Required work: Please set down exactly the lines of the listing below from the line containing "HOME ABOUT US" through the line containing "take care of", both lines included, leaving out all other lines.
──────── Dataset extract
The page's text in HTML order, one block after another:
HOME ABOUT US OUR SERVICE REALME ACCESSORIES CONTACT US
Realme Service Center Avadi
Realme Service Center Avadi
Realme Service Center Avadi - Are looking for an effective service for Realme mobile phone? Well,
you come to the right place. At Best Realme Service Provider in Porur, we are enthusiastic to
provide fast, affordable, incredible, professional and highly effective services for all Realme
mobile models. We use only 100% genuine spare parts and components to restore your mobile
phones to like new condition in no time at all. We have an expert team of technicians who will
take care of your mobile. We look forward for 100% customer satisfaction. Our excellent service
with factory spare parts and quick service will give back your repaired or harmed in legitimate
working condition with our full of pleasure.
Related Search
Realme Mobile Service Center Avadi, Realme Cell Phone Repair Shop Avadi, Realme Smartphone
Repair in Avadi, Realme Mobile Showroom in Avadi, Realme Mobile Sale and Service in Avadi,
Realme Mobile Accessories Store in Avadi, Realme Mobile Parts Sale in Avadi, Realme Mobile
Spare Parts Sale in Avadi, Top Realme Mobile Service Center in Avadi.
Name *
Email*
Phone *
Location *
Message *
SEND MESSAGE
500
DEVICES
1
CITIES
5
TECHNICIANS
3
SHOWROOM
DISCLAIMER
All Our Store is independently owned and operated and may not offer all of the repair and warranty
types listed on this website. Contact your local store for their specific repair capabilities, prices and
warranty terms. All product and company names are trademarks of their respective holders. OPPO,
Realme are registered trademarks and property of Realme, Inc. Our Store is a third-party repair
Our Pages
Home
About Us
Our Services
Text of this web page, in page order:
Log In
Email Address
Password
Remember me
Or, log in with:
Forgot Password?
────────────────
Solution for this task:
HOME ABOUT US OUR SERVICE REALME ACCESSORIES CONTACT US
Realme Service Center Avadi
Realme Service Center Avadi
Realme Service Center Avadi - Are looking for an effective service for Realme mobile phone? Well,
you come to the right place. At Best Realme Service Provider in Porur, we are enthusiastic to
provide fast, affordable, incredible, professional and highly effective services for all Realme
mobile models. We use only 100% genuine spare parts and components to restore your mobile
phones to like new condition in no time at all. We have an expert team of technicians who will
take care of your mobile. We look forward for 100% customer satisfaction. Our excellent service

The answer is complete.